What to do. Copy the lines below exactly, starting at the one with "Log | Files | Refs | Submodules | README" and ending at the one with "660 Lincoln Road Miami Beach Florida 33139", and leave out any picture.

___

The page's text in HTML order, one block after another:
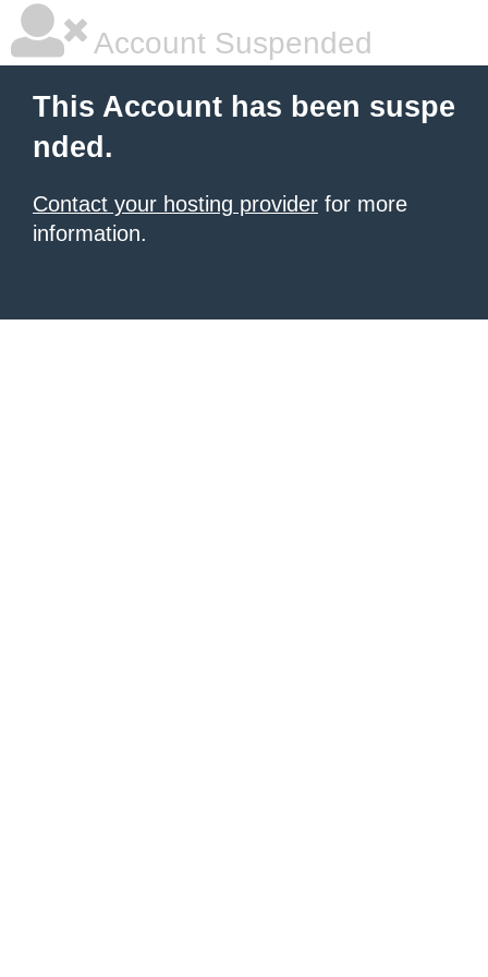
Account Suspended
This Account has been suspe
nded.
Contact your hosting provider for more
information.
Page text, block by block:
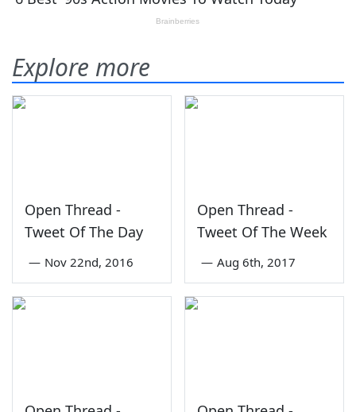
Explore more
Open Thread -
Tweet Of The Day
— Nov 22nd, 2016
Open Thread -
Tweet Of The Week
— Aug 6th, 2017
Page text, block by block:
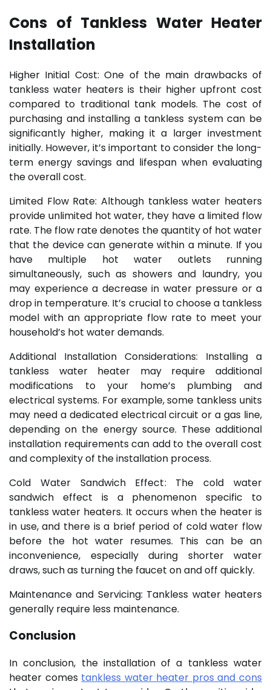
Cons of Tankless Water Heater
Installation
Higher Initial Cost: One of the main drawbacks of
tankless water heaters is their higher upfront cost
compared to traditional tank models. The cost of
purchasing and installing a tankless system can be
significantly higher, making it a larger investment
initially. However, it’s important to consider the long-
term energy savings and lifespan when evaluating
the overall cost.
Limited Flow Rate: Although tankless water heaters
provide unlimited hot water, they have a limited flow
rate. The flow rate denotes the quantity of hot water
that the device can generate within a minute. If you
have multiple hot water outlets running
simultaneously, such as showers and laundry, you
may experience a decrease in water pressure or a
drop in temperature. It’s crucial to choose a tankless
model with an appropriate flow rate to meet your
household’s hot water demands.
Additional Installation Considerations: Installing a
tankless water heater may require additional
modifications to your home’s plumbing and
electrical systems. For example, some tankless units
may need a dedicated electrical circuit or a gas line,
depending on the energy source. These additional
installation requirements can add to the overall cost
and complexity of the installation process.
Cold Water Sandwich Effect: The cold water
sandwich effect is a phenomenon specific to
tankless water heaters. It occurs when the heater is
in use, and there is a brief period of cold water flow
before the hot water resumes. This can be an
inconvenience, especially during shorter water
draws, such as turning the faucet on and off quickly.
Maintenance and Servicing: Tankless water heaters
generally require less maintenance.
Conclusion
In conclusion, the installation of a tankless water
heater comes tankless water heater pros and cons
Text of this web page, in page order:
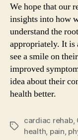
We hope that our
insights into how
understand the
appropriately. It is
see a smile on
improved
idea about their
health better.
Tags
cardiac rehab,
health pain
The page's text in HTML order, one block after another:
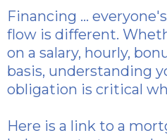
Financing ...
flow is different.
on a salary, hourly,
basis, understanding
obligation is critical
Here is a link to a
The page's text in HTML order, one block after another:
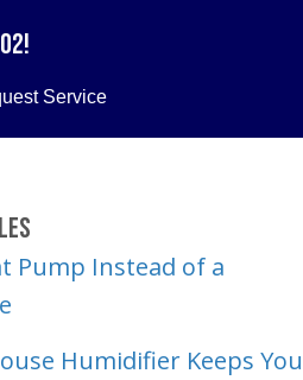
!
Service
Pump Instead of a
Humidifier Keeps You
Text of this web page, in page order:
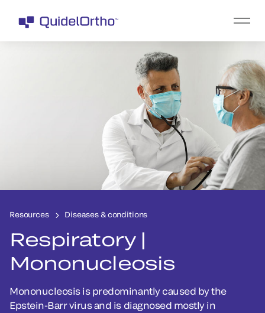
Resources Diseases & conditions
Respiratory |
Mononucleosis
Mononucleosis is predominantly caused by the
Epstein-Barr virus and is diagnosed mostly in
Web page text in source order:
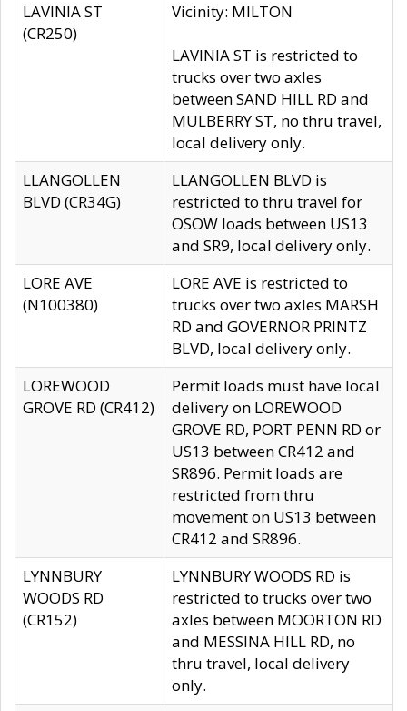
LAVINIA ST
(CR250)
Vicinity: MILTON
LAVINIA ST is restricted to
trucks over two axles
between SAND HILL RD and
MULBERRY ST, no thru travel,
local delivery only.
LLANGOLLEN
BLVD (CR34G)
LLANGOLLEN BLVD is
restricted to thru travel for
OSOW loads between US13
and SR9, local delivery only.
LORE AVE
(N100380)
LORE AVE is restricted to
trucks over two axles MARSH
RD and GOVERNOR PRINTZ
BLVD, local delivery only.
LOREWOOD
GROVE RD (CR412)
Permit loads must have local
delivery on LOREWOOD
GROVE RD, PORT PENN RD or
US13 between CR412 and
SR896. Permit loads are
restricted from thru
movement on US13 between
CR412 and SR896.
LYNNBURY
WOODS RD
(CR152)
LYNNBURY WOODS RD is
restricted to trucks over two
axles between MOORTON RD
and MESSINA HILL RD, no
thru travel, local delivery
only.
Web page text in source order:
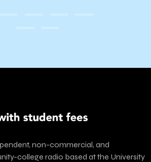
non-commercial, and
college radio based at the University
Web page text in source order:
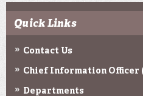
Quick Links
Contact Us
Chief Information Officer
Departments
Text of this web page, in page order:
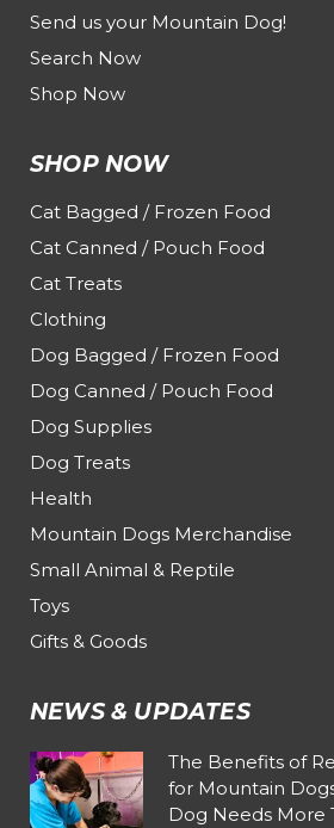
Send us your Mountain Dog!
Search Now
Shop Now
SHOP NOW
Cat Bagged / Frozen Food
Cat Canned / Pouch Food
Cat Treats
Clothing
Dog Bagged / Frozen Food
Dog Canned / Pouch Food
Dog Supplies
Dog Treats
Health
Mountain Dogs Merchandise
Small Animal & Reptile
Toys
Gifts & Goods
NEWS & UPDATES
The Benefits of
for Mountain
Dog Needs More
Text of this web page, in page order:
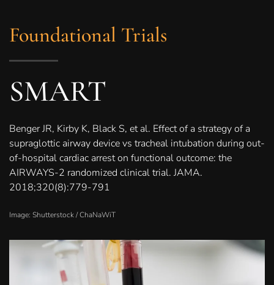
Foundational Trials
SMART
Benger JR, Kirby K, Black S, et al. Effect of a strategy of a
supraglottic airway device vs tracheal intubation during out-
of-hospital cardiac arrest on functional outcome: the
AIRWAYS-2 randomized clinical trial. JAMA.
2018;320(8):779-791
Image: Shutterstock /ChaNaWiT
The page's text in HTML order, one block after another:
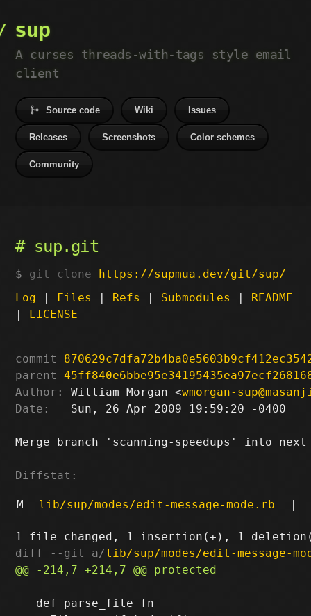
sup
A curses threads-with-tags style email
client
Source code Wiki Issues
Releases Screenshots Color schemes
Community
sup.git
git clone https://supmua.dev/git/sup/
Log | Files | Refs | Submodules | README
| LICENSE
commit
parent
Author:
William Morgan <wmorgan-
Date:
   Sun, 26 Apr 2009 19:59:20 -0400
Merge branch 'scanning-speedups' into next
Diffstat:
M lib/sup/modes/edit-message-mode.rb |
diff --git a/lib/sup/modes/edit-message-
   def parse_file fn
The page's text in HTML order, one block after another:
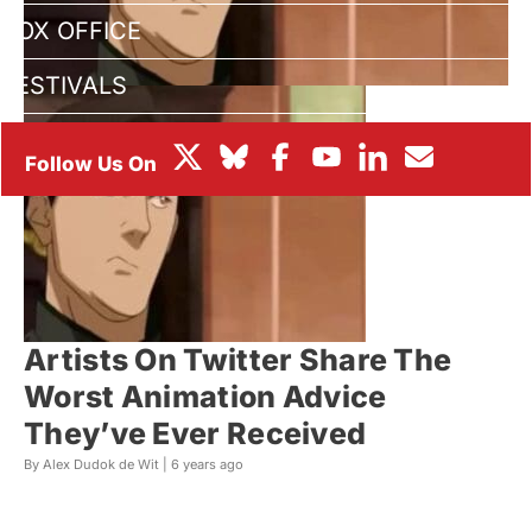
BOX OFFICE
FESTIVALS
Artists On Twitter Share The
Worst Animation Advice
They’ve Ever Received
By Alex Dudok de Wit | 6 years ago
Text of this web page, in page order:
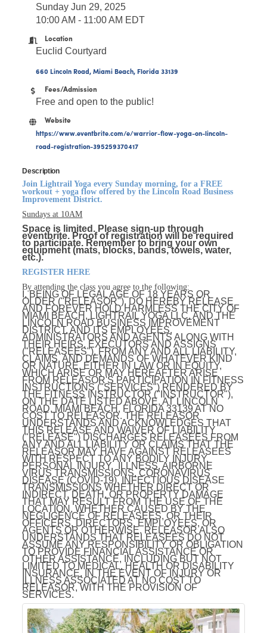
Sunday Jun 29, 2025
10:00 AM - 11:00 AM EDT
Location
Euclid Courtyard
660 Lincoln Road Miami Beach Florida 33139
Fees/Admission
Free and open to the public!
Website
https://www.eventbrite.com/e/warrior-flow-yoga-on-lincoln-
road-registration-395259370417
Description
Join Lightrail Yoga every Sunday morning, for a FREE
workout + yoga flow offered by the Lincoln Road Business
Improvement District.
Sundays at 10AM
Space is limited. Please sign-up through
eventbrite. Proof of registration will be required
to participate. Remember to bring your own
equipment (mats, blocks, bands, towels, water,
etc.).
REGISTER HERE
By attending the class you agree to the following:
I, BEING OF LEGAL AGE OF 18 YEARS OR
OLDER ("RELEASOR"), DO HEREBY RELEASE
AND FOREVER HOLD HARMLESS THE CITY OF
MIAMI BEACH, LIGHTRAIL YOGA LLC, AND THE
LINCOLN ROAD BUSINESS IMPROVEMENT
DISTRICT, AND ITS EMPLOYEES,
ADMINISTRATORS AND AGENTS ALONG WITH
THEIR HEIRS, EXECUTORS AND ASSIGNS
("RELEASEES"), FROM ANY AND ALL LIABILITY,
CLAIMS, AND DEMANDS OF WHATEVER KIND
OR NATURE, EITHER IN LAW OR IN EQUITY,
WHICH ARISE OR MAY HEREAFTER ARISE
FROM RELEASOR'S PARTICIPATION IN FITNESS
INSTRUCTIONS ("SERVICES") RENDERED BY
THE FITNESS INSTRUCTOR ("INSTRUCTOR"),
ON THE DATE LISTED ABOVE, AT LINCOLN
ROAD, MIAMI BEACH, FLORIDA 33139 AT NO
COST TO RELEASOR. THE RELEASOR
UNDERSTANDS AND ACKNOWLEDGES THAT
THIS RELEASE AND WAIVER OF LIABILITY
("RELEASE") DISCHARGES RELEASEES FROM
ANY AND ALL LIABILITY OR CLAIMS THAT THE
RELEASOR MAY HAVE AGAINST RELEASEES
WITH RESPECT TO ANY BODILY INJURY,
PERSONAL INJURY, ILLNESS, AIRBORNE
VIRUS TRANSMISSIONS, CORONAVIRUS
DISEASE (COVID-19), INFECTIOUS DISEASE
TRANSMISSIONS WHETHER DIRECT OR
INDIRECT, DEATH, OR PROPERTY DAMAGE
THAT MAY RESULT FROM THE USE OF THE
LOCATION, WHETHER CAUSED BY THE
NEGLIGENCE OF RELEASEES, OR THEIR
OFFICERS, DIRECTORS, EMPLOYEES, OR
AGENTS OR OTHERWISE. RELEASOR ALSO
UNDERSTANDS THAT RELEASEES DO NOT
ASSUME ANY RESPONSIBILITY OR OBLIGATION
TO PROVIDE FINANCIAL ASSISTANCE OR
OTHER ASSISTANCE, INCLUDING BUT NOT
LIMITED TO MEDICAL, HEALTH OR DISABILITY
INSURANCE, IN THE EVENT OF INJURY OR
ILLNESS ASSOCIATED AT NO COST TO
RELEASOR, WITH THE PROVISION OF
SERVICES.
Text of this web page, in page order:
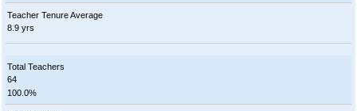
Teacher Tenure Average
8.9 yrs
Total Teachers
64
100.0%
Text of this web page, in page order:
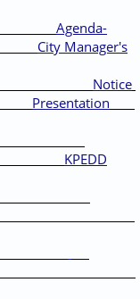
Agenda-
City Manager's
Notice
Presentation
KPEDD
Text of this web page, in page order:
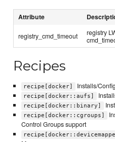
Attribute
registry_cmd_timeout
registry
Recipes
recipe[docker] Installs/
recipe[docker::aufs]
recipe[docker::binary]
recipe[docker::cgroups]
Control Groups support
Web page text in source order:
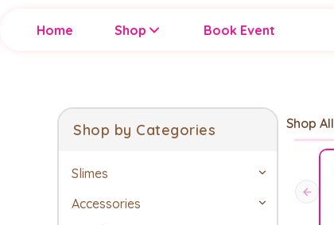
Home Shop Book Event
Shop by Categories
Slimes
Accessories
Shop All
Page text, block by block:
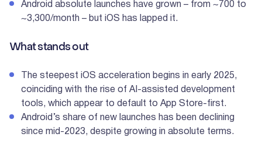
Android absolute launches have grown – from ~700 to
~3,300/month – but iOS has lapped it.
What stands out
The steepest iOS acceleration begins in early 2025,
coinciding with the rise of AI-assisted development
tools, which appear to default to App Store-first.
Android’s share of new launches has been declining
since mid-2023, despite growing in absolute terms.
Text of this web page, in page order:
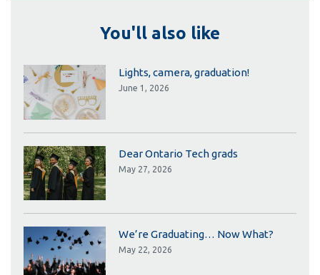
You'll also like
Lights, camera, graduation!
June 1, 2026
Dear Ontario Tech grads
May 27, 2026
We’re Graduating… Now What?
May 22, 2026
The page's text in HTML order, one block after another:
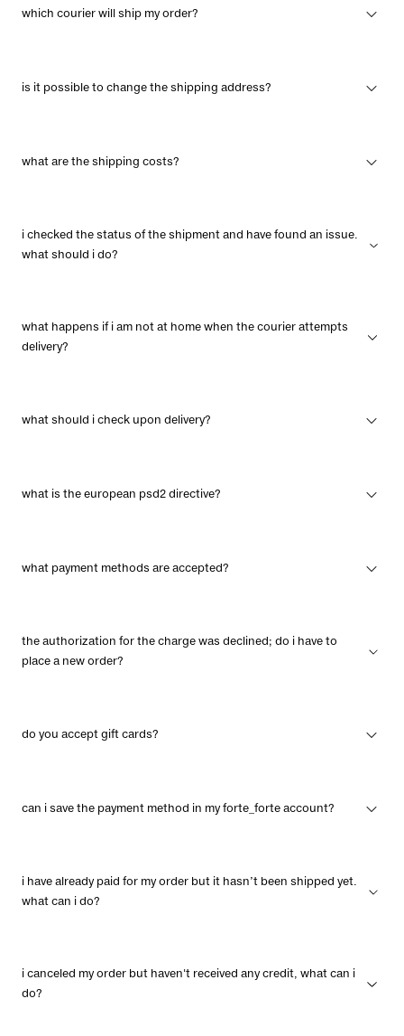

___

Exercise result.
Log | Files | Refs | Submodules | README
| LICENSE
commit
parent
Author:
William Morgan <wmorgan-
Date:
   Sun, 26 Apr 2009 19:59:20 -0400
Merge branch 'scanning-speedups' into next
Diffstat:
M lib/sup/modes/edit-message-mode.rb |
diff --git a/lib/sup/modes/edit-message-
   def parse_file fn
The page's text in HTML order, one block after another:
BOX OFFICE
FESTIVALS
Artists On Twitter Share The
Worst Animation Advice
They’ve Ever Received
By Alex Dudok de Wit | 6 years ago
Text of this web page, in page order:
Sunday Jun 29, 2025
10:00 AM - 11:00 AM EDT
Location
Euclid Courtyard
660 Lincoln Road Miami Beach Florida 33139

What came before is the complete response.